Edit your experiment TOML so the attack-adaptive strategy records each round. Add the following keys under algorithm (directories are created if missing):

[algorithm]

# Aggregation algorithm
type = fedavg

# Scaling factor (temperature) used by the attention module
scaling_factor = 10

# Path to the trained attention model shipped with the attack-adaptive paper.
# Provide your own checkpoint before running the example.
attention_model_path: ./attention_model.pt

# Number of PCA components per layer before feeding into attention.
pca_components = 10

# Threshold applied after the softmax step (epsilon in the paper).
threshold = 0.005

# Attention network hyperparameters from the reference implementation.
attention_loops = 5
attention_hidden = 32

# Optional: set to capture per-round tensors for pretraining the attention module.
# dataset_capture_dir = ./attack_adaptive_dataset

Run the experiment as usual:

cd examples/server_aggregation/attack_adaptive
uv run attack_adaptive.py -c attack_adaptive_MNIST_lenet5.toml

Once algorithm.dataset_capture_dir is set, each run produces a timestamped folder under ./attack_adaptive_dataset/ (for example run_20251015-211214) containing one round_XXXXX.pt file per round and a metadata.json summary. If the key is left unset, capture is skipped and no folder will be created.

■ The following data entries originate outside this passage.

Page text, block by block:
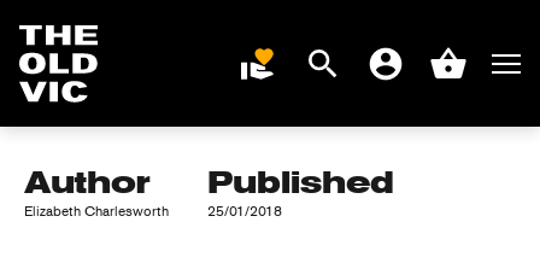
DONATE
Search AccountBasket
WAY FORWARD
Author
Elizabeth Charlesworth
Published
25/01/2018
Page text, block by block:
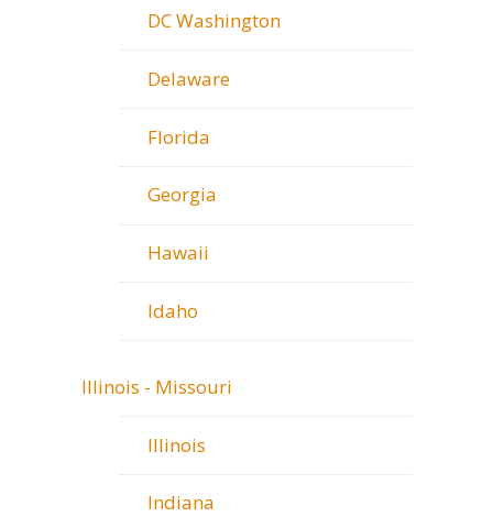
DC Washington
Delaware
Florida
Georgia
Hawaii
Idaho
Illinois - Missouri
Illinois
Indiana
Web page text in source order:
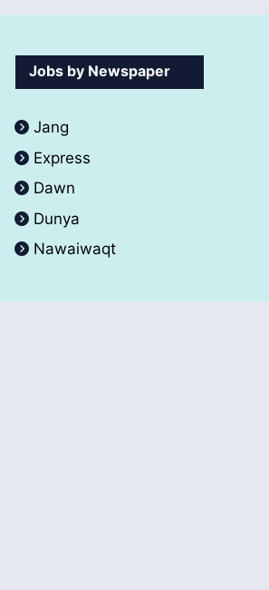
Jobs by Newspaper
Jang
Express
Dawn
Dunya
Nawaiwaqt
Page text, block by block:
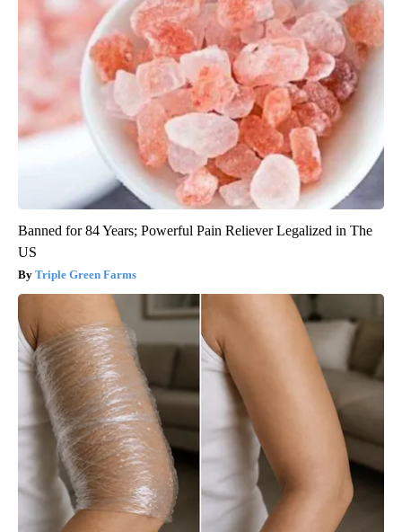
Banned for 84 Years; Powerful Pain Reliever Legalized in The
US
Triple Green Farms
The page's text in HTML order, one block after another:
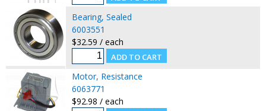
Bearing, Sealed
6003551
$32.59 / each
Motor, Resistance
6063771
$92.98 / each
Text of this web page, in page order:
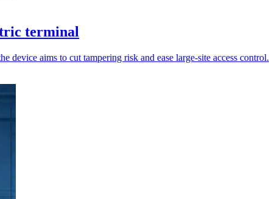
terminal
device aims to cut tampering risk and ease large-site access control.
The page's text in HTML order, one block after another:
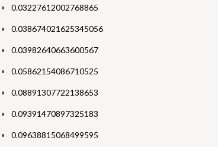
0.03227612002768865
0.038674021625345056
0.03982640663600567
0.05862154086710525
0.08891307722138653
0.09391470897325183
0.09638815068499595
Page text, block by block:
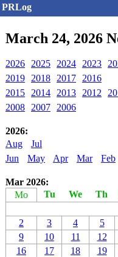
PRLog
March 24, 2026
2026 2025 2024 2023
2019
2018 2017
2016
2015
2014 2013 2012
2008
2007 2006
2026:
Aug
Jul
Jun
May Apr Mar Feb
Mar 2026:
Mo
Tu We Th
2
3 4 5
9
10 11 12
16
17 18 19
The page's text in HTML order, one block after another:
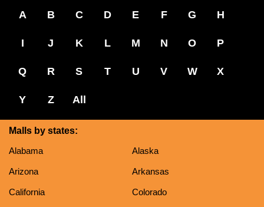
A B C D E F G H
I J K L M N O P
Q R S T U V W X
Y Z All
Malls by states:
Alabama
Alaska
Arizona Arkansas
California Colorado
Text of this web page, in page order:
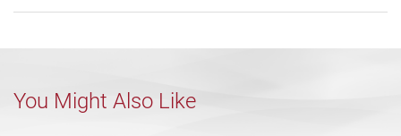
You Might Also Like
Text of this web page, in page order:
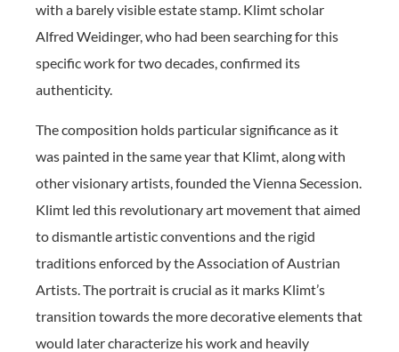
with a barely visible estate stamp. Klimt scholar
Alfred Weidinger, who had been searching for this
specific work for two decades, confirmed its
authenticity.
The composition holds particular significance as it
was painted in the same year that Klimt, along with
other visionary artists, founded the Vienna Secession.
Klimt led this revolutionary art movement that aimed
to dismantle artistic conventions and the rigid
traditions enforced by the Association of Austrian
Artists. The portrait is crucial as it marks Klimt’s
transition towards the more decorative elements that
would later characterize his work and heavily
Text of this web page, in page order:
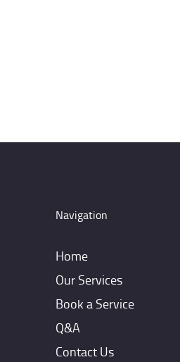
Navigation
Home
Our Services
Book a Service
Q&A
Contact Us
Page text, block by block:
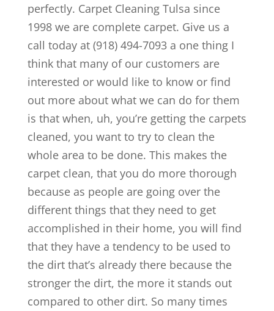
perfectly. Carpet Cleaning Tulsa since
1998 we are complete carpet. Give us a
call today at (918) 494-7093 a one thing I
think that many of our customers are
interested or would like to know or find
out more about what we can do for them
is that when, uh, you’re getting the carpets
cleaned, you want to try to clean the
whole area to be done. This makes the
carpet clean, that you do more thorough
because as people are going over the
different things that they need to get
accomplished in their home, you will find
that they have a tendency to be used to
the dirt that’s already there because the
stronger the dirt, the more it stands out
compared to other dirt. So many times
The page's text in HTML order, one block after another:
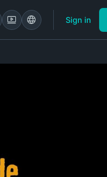
Sign in
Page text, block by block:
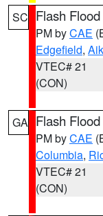
SC Flash
PM byCAE
Edgefield,
VTEC# 21
(CON)
GA Flash
PM byCAE
Columbia,
VTEC# 21
(CON)
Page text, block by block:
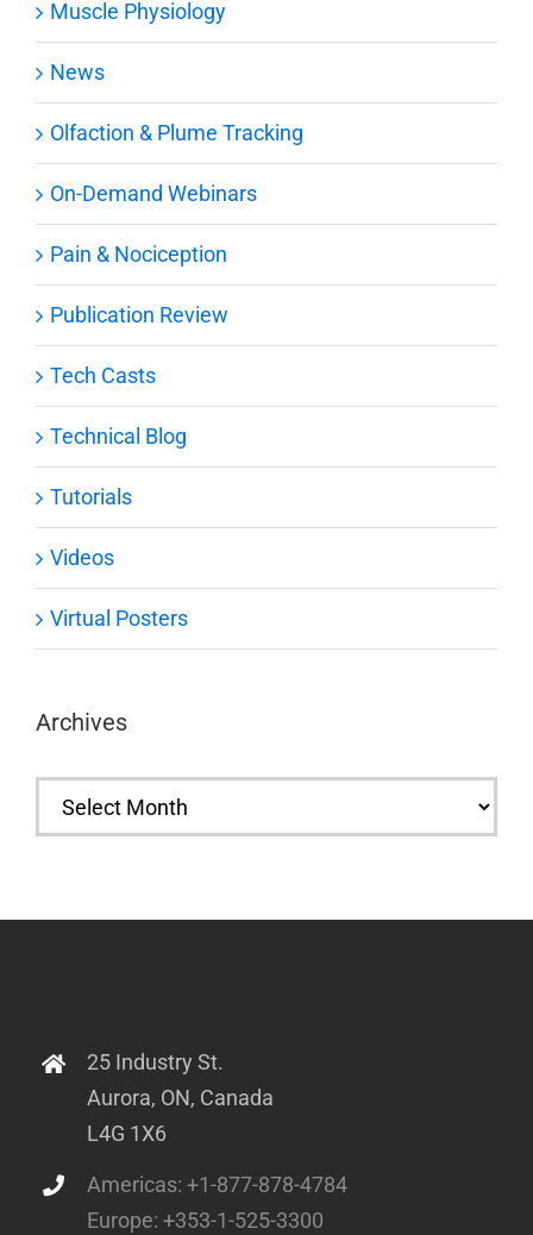
Muscle Physiology
News
Olfaction & Plume Tracking
On-Demand Webinars
Pain & Nociception
Publication Review
Tech Casts
Technical Blog
Tutorials
Videos
Virtual Posters
Archives
Archives
25 Industry St.
Aurora, ON, Canada
L4G 1X6
Americas: +1-877-878-4784
Europe: +353-1-525-3300
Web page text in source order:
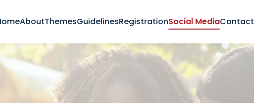
AboutThemesGuidelinesRegistrationSocial MediaContact

2. Train the attention network

Point the pretraining script to the captured directory and choose where to save the checkpoint:

cd examples/server_aggregation/attack_adaptive/pretraining
uv run train_attention.py \
  --dataset-dir ../attack_adaptive_dataset/run_20251015-211214 \
  --save-path ../attention_model.pt \
  --epochs 200

Additional options:

  • --batch-size (default 16)
  • --learning-rate (default 1e-4)
  • --val-ratio (default 0.1, fraction of rounds used for validation)
  • --epsilon, --scale, --attention-loops, --hidden-size to match paper hyperparameters.

The command prints the training and validation losses each epoch and reports the best checkpoint once training finishes.

3. Re-run with the trained model

Ensure algorithm.attention_model_path in the experiment TOML points to the new checkpoint, then launch a fresh run. The server will load the pretrained weights automatically.

Tip: Capture rounds from several scenarios (with/without attacks) and merge them into a single directory before training to improve robustness.